Task prompt
Write out the entries below once more, exactly, with the pictures left out.

(Data records)
****
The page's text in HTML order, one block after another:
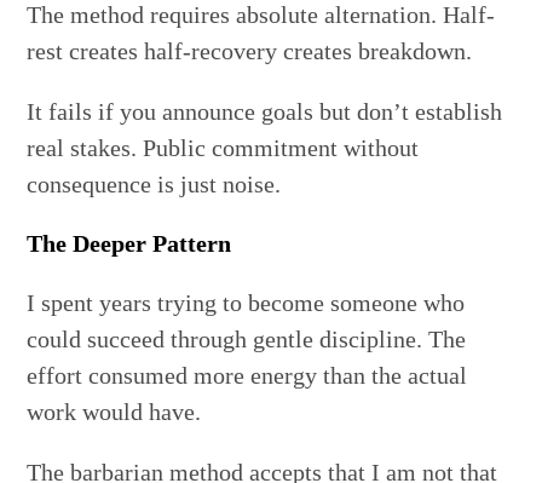
The method requires absolute alternation. Half-
rest creates half-recovery creates breakdown.
It fails if you announce goals but don’t establish
real stakes. Public commitment without
consequence is just noise.
The Deeper Pattern
I spent years trying to become someone who
could succeed through gentle discipline. The
effort consumed more energy than the actual
work would have.
The barbarian method accepts that I am not that
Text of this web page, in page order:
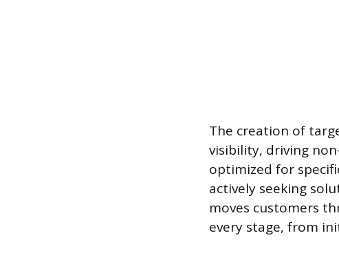
The creation of
visibility, driving
optimized for
actively seeking
moves customers
every stage, from
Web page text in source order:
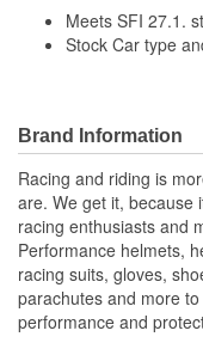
****
Answer section
The page's text in HTML order, one block after another:
The method requires absolute alternation. Half-
rest creates half-recovery creates breakdown.
It fails if you announce goals but don’t establish
real stakes. Public commitment without
consequence is just noise.
The Deeper Pattern
I spent years trying to become someone who
could succeed through gentle discipline. The
effort consumed more energy than the actual
work would have.
The barbarian method accepts that I am not that
Text of this web page, in page order:
The creation of
visibility, driving
optimized for
actively seeking
moves customers
every stage, from
Web page text in source order:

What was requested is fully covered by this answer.